Chief Tittle said the department's authorized sworn strength is 173 with 163 current officers and roughly 17 staff in training; in 2025 RPD hired 15 officers and lost 23, producing a net shortfall and a continuing need to accelerate throughput into academy classes. He said the training pipeline is long (about 11 months until an officer is fully fielded) and emphasized retention and recruitment as ongoing priorities.
Crime trends and programs: Tittle credited technology and community partnerships for much of the department's year-to-year declines: overall violent and property crime was reduced by roughly 23.5% in 2025, violent crime declined 11%, property crime dropped nearly 25% and auto thefts fell sharply (from 381 to 168). He attributed some of the gains to automated camera systems (Flock) and targeted investigative work.

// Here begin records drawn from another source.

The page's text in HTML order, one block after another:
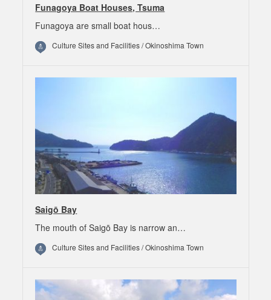
Funagoya Boat Houses, Tsuma
Funagoya are small boat hous…
Culture Sites and Facilities / Okinoshima Town
Saigō Bay
The mouth of Saigō Bay is narrow an…
Culture Sites and Facilities / Okinoshima Town
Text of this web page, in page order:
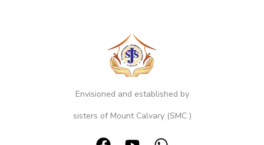
Envisioned and established by
sisters of Mount Calvary (SMC )
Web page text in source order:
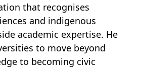
that recognises
and indigenous
academic expertise. He
to move beyond
to becoming civic
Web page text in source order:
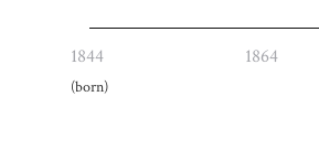
1844
(born)
1864
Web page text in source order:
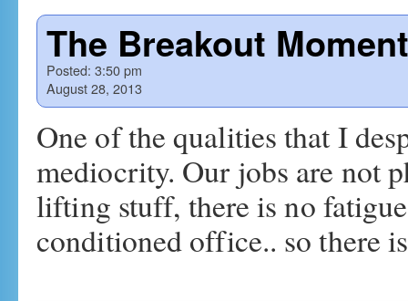
The Breakout Moment
Posted: 3:50 pm
August 28, 2013
One of the qualities that I
mediocrity. Our jobs are not
lifting stuff, there is no
conditioned office.. so there
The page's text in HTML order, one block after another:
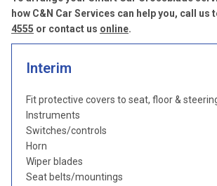
how C&N Car Services can help you, call us
4555 or contact us online.
Interim
Fit protective covers to seat, floor &
Instruments
Switches/controls
Horn
Wiper blades
Seat belts/mountings
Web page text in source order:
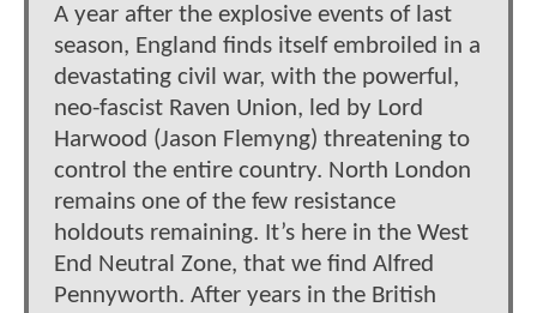
A year after the explosive events of last
season, England finds itself embroiled in a
devastating civil war, with the powerful,
neo-fascist Raven Union, led by Lord
Harwood (Jason Flemyng) threatening to
control the entire country. North London
remains one of the few resistance
holdouts remaining. It’s here in the West
End Neutral Zone, that we find Alfred
Pennyworth. After years in the British
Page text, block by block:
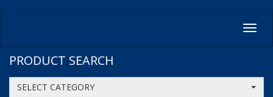
PRODUCT SEARCH
SELECT CATEGORY
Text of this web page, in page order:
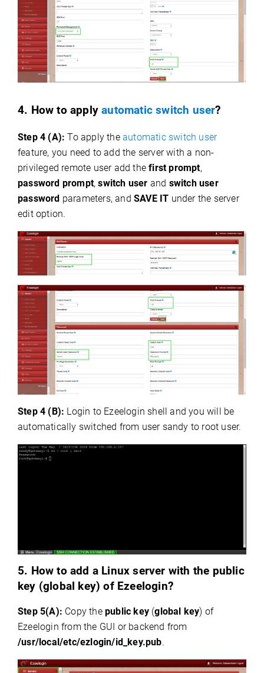
4. How to applyautomatic switch user?
Step 4 (A): To apply the automatic switch user
feature, you need to add the server with a non-
privileged remote user add thefirst prompt,
password prompt,switch user and switch user
password parameters, andSAVE IT under the server
edit option.
Step 4 (B): Login to Ezeelogin shell and you will be
automatically switched from user sandy to root user.
5. How to add a Linux server with the public
key (global key) of Ezeelogin?
Step 5(A): Copy the public key (global key) of
Ezeelogin from the GUI or backend from
/usr/local/etc/ezlogin/id_key.pub.
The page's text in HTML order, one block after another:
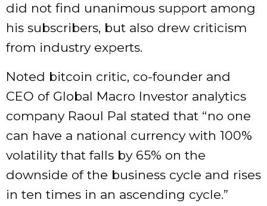
did not find unanimous support among
his subscribers, but also drew criticism
from industry experts.
Noted bitcoin critic, co-founder and
CEO of Global Macro Investor analytics
company Raoul Pal stated that “no one
can have a national currency with 100%
volatility that falls by 65% on the
downside of the business cycle and rises
in ten times in an ascending cycle.”
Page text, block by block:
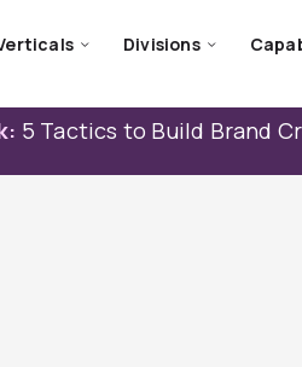
Divisions
5 Tactics to Build Brand
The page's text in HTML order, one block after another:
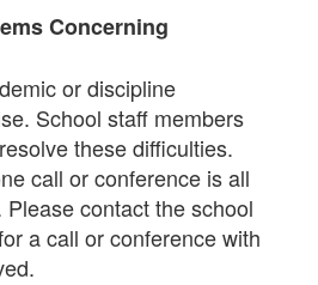
Concerning
or discipline
School staff members
these difficulties.
call or conference is all
contact the school
a call or conference with
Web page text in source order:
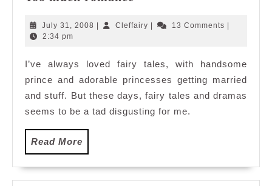
romance
July 31, 2008 July
Cleffairy Cleffairy13 Comments
2:34 pm
I’ve always loved fairy tales, with handsome
prince and adorable princesses getting married
and stuff. But these days, fairy tales and dramas
seems to be a tad disgusting for me.
Read More
More
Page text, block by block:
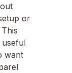
or
useful
want
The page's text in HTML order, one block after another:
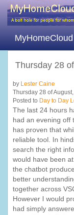
MyHomeCloud
Thursday 28
by Lester Caine
Thursday 28 of
Posted to Day to Day
The last 24 hours
had an evening off
has proven that
reliable tool. In
search the right
would have been
the chatbot
better
together across
However I would
had simply
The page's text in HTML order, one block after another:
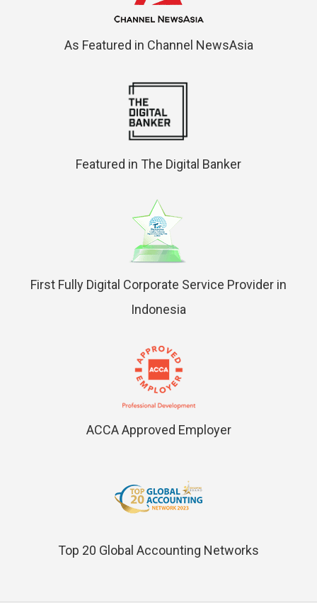
As Featured in Channel NewsAsia
Featured in The Digital Banker
First Fully Digital Corporate Service Provider in
Indonesia
ACCA Approved Employer
Top 20 Global Accounting Networks
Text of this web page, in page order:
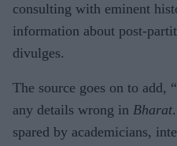
consulting with eminent
information about post-
divulges.
The source goes on to add,
any details wrong in Bharat
spared by academicians,
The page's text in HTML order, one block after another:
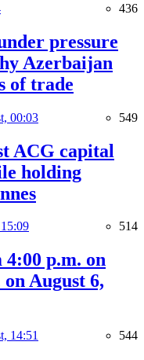
436
pressure
Azerbaijan
of trade
00:03 549
ACG capital
holding
514
p.m. on
August 6,
14:51 544
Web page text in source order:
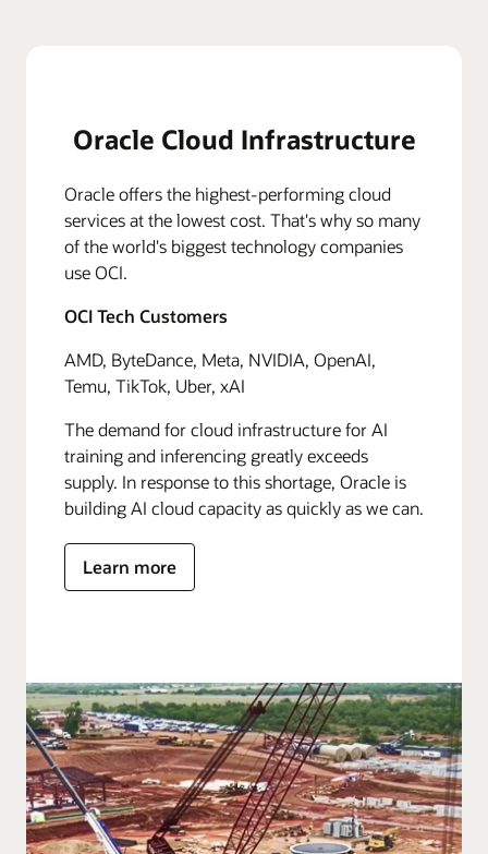
Oracle Cloud Infrastructure
Oracle offers the highest-performing cloud
services at the lowest cost. That's why so many
of the world's biggest technology companies
use OCI.
OCI Tech Customers
AMD, ByteDance, Meta, NVIDIA, OpenAI,
Temu, TikTok, Uber, xAI
The demand for cloud infrastructure for AI
training and inferencing greatly exceeds
supply. In response to this shortage, Oracle is
building AI cloud capacity as quickly as we can.
Learn more
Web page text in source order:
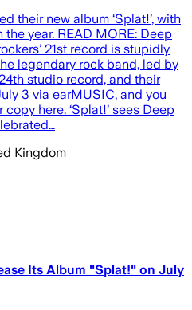
their new album ‘Splat!’, with
year. READ MORE: Deep
21st record is stupidly
legendary rock band, led by
studio record, and their
3 via earMUSIC, and you
here. ‘Splat!’ sees Deep
Kingdom
Its Album "Splat!" on July
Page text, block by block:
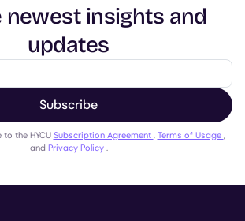
newest insights and
updates
Subscribe
the HYCU Subscription Agreement , Terms of Usage ,
and Privacy Policy .
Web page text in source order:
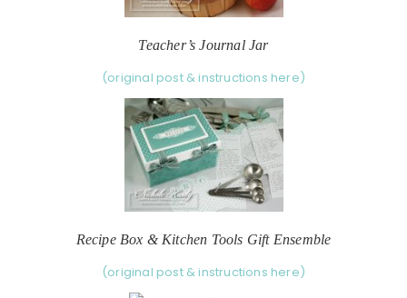
Teacher’s Journal Jar
(original post & instructions here)
Recipe Box & Kitchen Tools Gift Ensemble
(original post & instructions here)
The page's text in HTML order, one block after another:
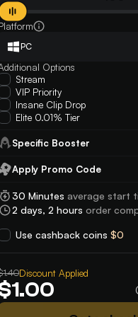
5
He’s an amazing person, fast
reliable. Highly guarantee
PC
Options
Stream
VIP Priority
Insane Clip Drop
Elite 0.01% Tier
Specific Booster
Apply Promo Code
30 Minutes average start
2 days, 2 hours order
Use cashback coins$0
Discount Applied
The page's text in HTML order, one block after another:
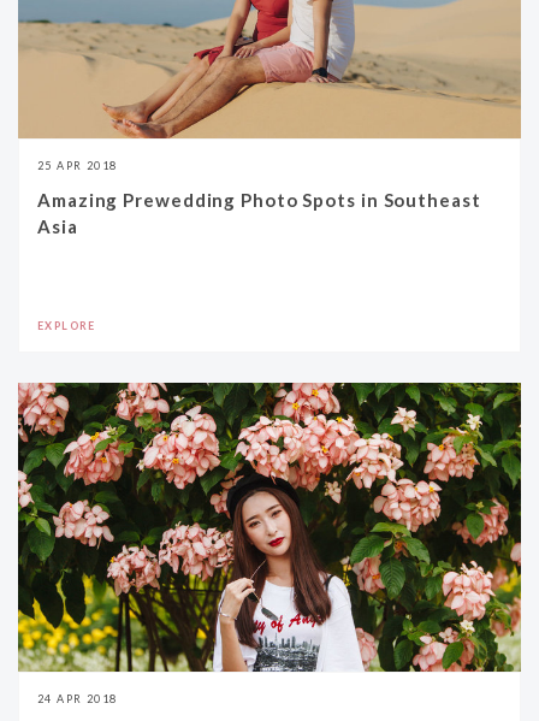
25 APR 2018
Amazing Prewedding Photo Spots in Southeast
Asia
EXPLORE
24 APR 2018
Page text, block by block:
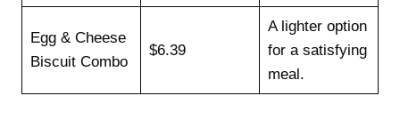
Egg & Cheese
Biscuit Combo
$6.39
A lighter option
for a satisfying
meal.
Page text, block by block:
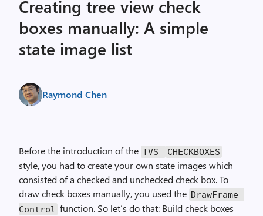
Creating tree view check
boxes manually: A simple
state image list
Raymond Chen
Before the introduction of the TVS_ CHECK­BOXES
style, you had to create your own state images which
consisted of a checked and unchecked check box. To
draw check boxes manually, you used the Draw­Frame­
Control function. So let’s do that: Build check boxes
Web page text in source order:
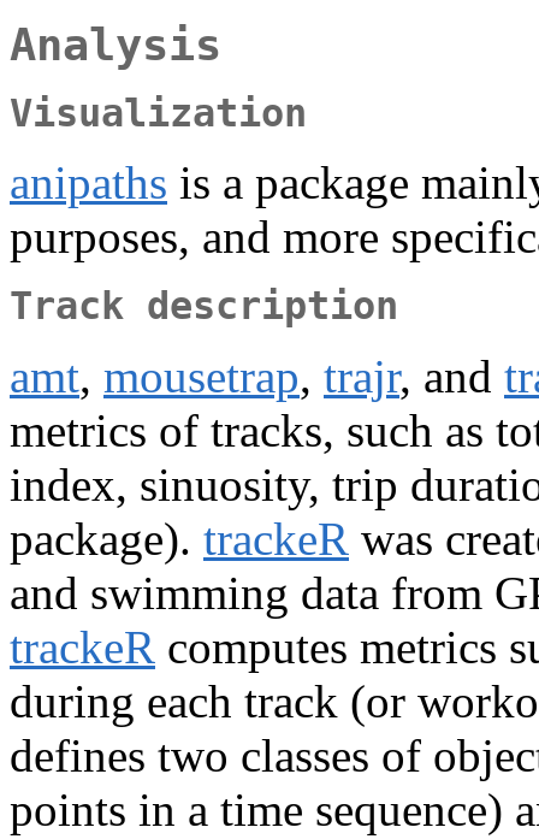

Officer wellness and staffing details: The chief acknowledged areas of concern. Aggravated assaults rose in 2025 with a large share tied to family violence, and firearm thefts from vehicles remain an issue. He highlighted 17 on-the-job injuries in 2025 and discussed attrition patterns (many retirements and departures to other agencies). He also raised a national mental-health concern: referenced national line-of-duty deaths and officer suicides and urged continued investment in peer support and intervention programs.
New and ongoing initiatives: Tittle outlined several operational upgrades and community programs: a second canine team, a towing-app pilot to reduce scene time, expanded community outreach (coffee with cops, summer safety and Special Olympics participation), an impending crisis-intervention manager hire, and the Handle With Care program that notifies schools when police encounters suggest a student may have experienced trauma. He said Flock camera alerts (for stolen vehicles, missing persons and repeat offenders) have been valuable investigatory tools.
Why it matters: The presentation framed Richardson as a city where crime metrics are improving while policing retains operational strain from staffing gaps and training demands. Council members asked for more comparative national/regional context and ideas for school and college partnerships to build future pipelines for dispatchers, crime-lab staff and sworn recruits.
Next steps: Staff and the chief will continue recruitment initiatives, evaluate technology investments through the budget process and advance a crisis-intervention hire; council members offered support for mental-health resources and suggested exploring senior- and youth-focused community safety programs.